James Dyson and the team at the James Dyson Foundation announced today the winner of the 2018 Dyson Award, selecting a small, omnidirectional wind turbine out of 20 international finalists. Called O-Wind, this soft globe hangs suspended between cables, above and below, and spins around a vertical axis whether the wind is coming from above, below or from the side.
“The complicated shape takes wind and makes it go through tunnels, and creates pressure differences … which makes it spin always the same direction,” says inventor Nicolas Orellana, a recent Lancaster University master’s of science graduate who now works full time on O-Wind.
Orellana developed the first O-Wind prototype not as a generator, but as a wind-driven rover that could travel efficiently across flat deserts. Along with partner Yaseen Noorani, who he knew from Lancaster, Orellana realized the same principle could be used for power generation. Wide vents throughout the ball, facing different directions, siphon wind through smaller vents, kind of like a bunch of parafoils twisted together into a ball. The pressure differences from the wide vents to the small ones make the device rotate around a single axis due to Bernoulli’s principle.
That spin can power an electric generator, connected to the ball by a rod, and Orellana envisions the 25-centimeter orbs strung up on apartment building balconies, taking advantage of chaotic wind patterns to power people’s homes, sell energy back to the grid or tap into feed-in-tariffs like the ones offered in the UK for homeowners who help create green energy.
The two main types of turbines in the world today both rotate only when wind hits them face-on. Traditional, horizontal turbines look like windmills, and can turn to face incoming wind, but not wind coming from above or below. Generators with vertically oriented blades can fit into smaller spaces, but are less efficient and still operate only under wind in the horizontal plane.
“If you put a wind turbine on your balcony, you’re not only going to get horizontal wind,” says Orellana. “In that position, you can also get vertical winds or diagonal winds, and it changes in every situation. With this one … it can work more continuously, and provide much more energy to your house.”
The Dyson Awards are given to students or graduates within four years of a university program, who have built viable, innovative, original tools or devices that solve a particular problem, from small to large, and who can demonstrate a physical prototype. As first-place winners, Orellana and Noorani will receive $40,000, which they’ll be able to invest in the project any way they choose. “The money we give them is as much an investment in the people that have done the projects as it is in the projects,” says Chris Vincent, a senior design engineer at Dyson who helps select finalists for the award. “We have this ability to, from a distance, help some really really impressive pioneering and up and coming engineers and designers.”

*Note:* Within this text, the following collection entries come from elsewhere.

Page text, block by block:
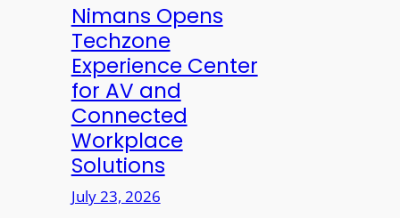
n
g
s
p
l
a
y
s
a
S
L
a
u
n
c
h
e
s
A
Nimans Opens
Techzone
Experience Center
for AV and
Connected
Workplace
Solutions
July 23, 2026

O-Wind comes out of a class of finalists with a wide variety of inventions, from a wearable medical device that monitors medical fluid drains for infection to a wastewater recovery system for power plants, and even a prefabricated ant nest (for producing ants either for human consumption or to feed to livestock) and a plastic fork made from potato waste. One of the major trends, though, is toward devices that will address inefficiencies, living standards, and environmental issues in urban settings. O-Wind fits this category, as does Orca, an autonomous lake cleaning robot, and Lighthouse, a small, soft, leak-detecting robot that travels through pipes to prevent water main breaks, as well as several others.

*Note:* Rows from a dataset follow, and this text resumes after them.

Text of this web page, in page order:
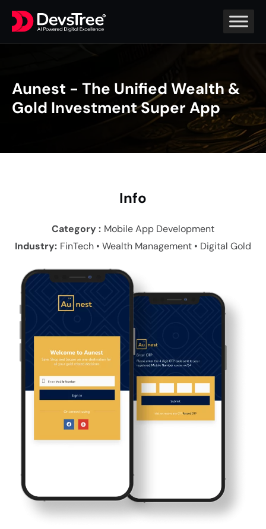
Aunest - The Unified Wealth &
Gold Investment Super App
Info
Category : Mobile App Development
Industry: FinTech • Wealth Management • Digital Gold

“Those are kind of trying to work around this constant growth of cities we see, all around the world,” says Vincent. “Although the growth of those cities can come with a certain amount of increased efficiency and improved connection and communication between people, because you’ve got so many things stacking on top of each other it can often mean that inefficiencies creep into the system.”

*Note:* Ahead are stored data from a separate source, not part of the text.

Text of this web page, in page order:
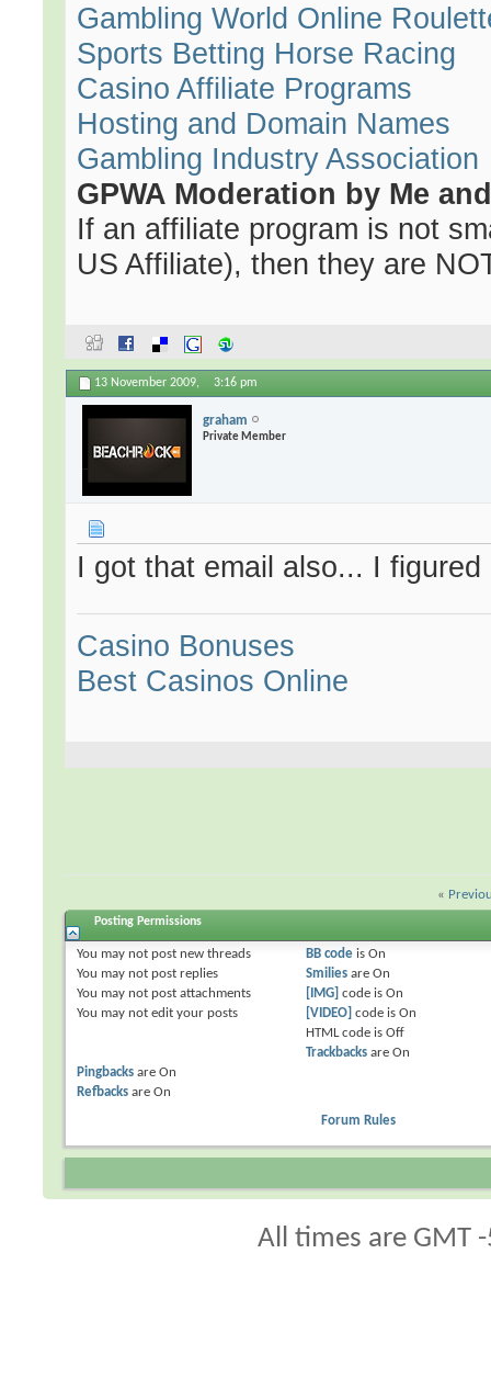
Gambling World Online
Sports Betting Horse Racing
Casino Affiliate Programs
Hosting and Domain Names
Gambling Industry Association
GPWA Moderation by Me
If an affiliate program is not
US Affiliate), then they are
13 November 2009, 3:16 pm
graham
Private Member
I got that email also... I
Casino Bonuses
Best Casinos Online
«
Posting Permissions
You may not post new threads
You may not post replies
You may not post attachments
You may not edit your posts
BB codeis On
Smiliesare On
[IMG] code is On
[VIDEO] code is On
HTML code is Off
Trackbacksare On
Pingbacks areOn
Refbacks areOn
Forum Rules
All times are GMT
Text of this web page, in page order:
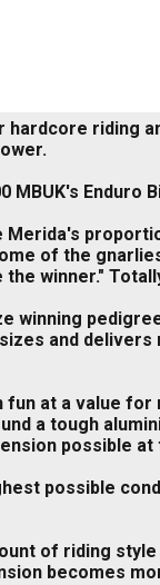
riding
MBUK's Enduro
Merida's
of the
winner."
winning
and
at a value
a tough
possible
possible
of riding
becomes

Orellana and Noorani have built functional prototypes for O-Wind, but they’re still experimenting with size and material. First, it was a rover, not even ball shaped, but capable of traveling across a beach. They tried 3D printing a plastic one, but it took three months, and in the intervening time they built one from cardboard and paper, which wound up performing better in a wind tunnel than the plastic one anyway. But there are still many questions. Is the current, 25 centimeter diameter best? Should it be made from paper, cardboard or 3D printed plastic? These questions will also help determine how much the device might cost. The two inventors are hoping to see adoption of the technology by millions of people, thanks in part to publicity from the award and a patent they’ve applied for.
“We hope that O-Wind Turbine will improve the usability and affordability of turbines for people across the world,” says Orellana. “Cities are windy places, but we are currently not harnessing this resource. Our belief is that if we make it easier to generate green energy, people will be encouraged to play a bigger own role in conserving our planet.”